### Problem details
Please restate the records below verbatim, omitting every image they hold.
==================================================
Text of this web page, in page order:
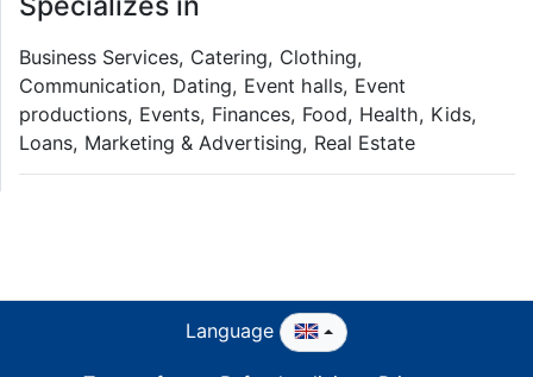
Business Services, Catering, Clothing,
Communication, Dating, Event halls, Event
productions, Events, Finances, Food, Health, Kids,
Loans, Marketing & Advertising, Real Estate
Language
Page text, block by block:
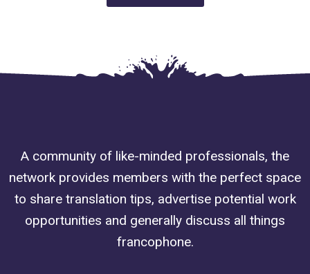
A community of like-minded professionals, the
network provides members with the perfect space
to share translation tips, advertise potential work
opportunities and generally discuss all things
francophone.
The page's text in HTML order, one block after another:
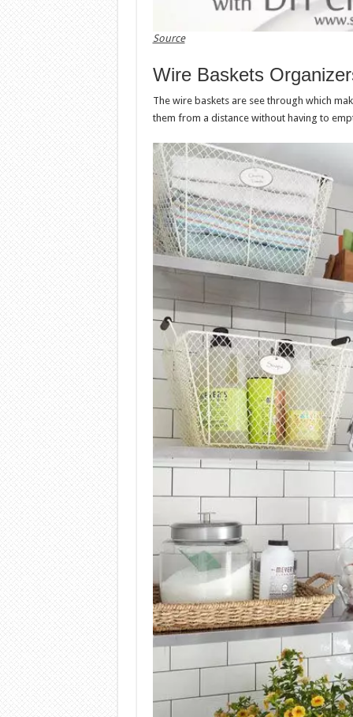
==================================================
### Worked solution
Text of this web page, in page order:
Business Services, Catering, Clothing,
Communication, Dating, Event halls, Event
productions, Events, Finances, Food, Health, Kids,
Loans, Marketing & Advertising, Real Estate
Language
Page text, block by block:
A community of like-minded professionals, the
network provides members with the perfect space
to share translation tips, advertise potential work
opportunities and generally discuss all things
francophone.
The page's text in HTML order, one block after another:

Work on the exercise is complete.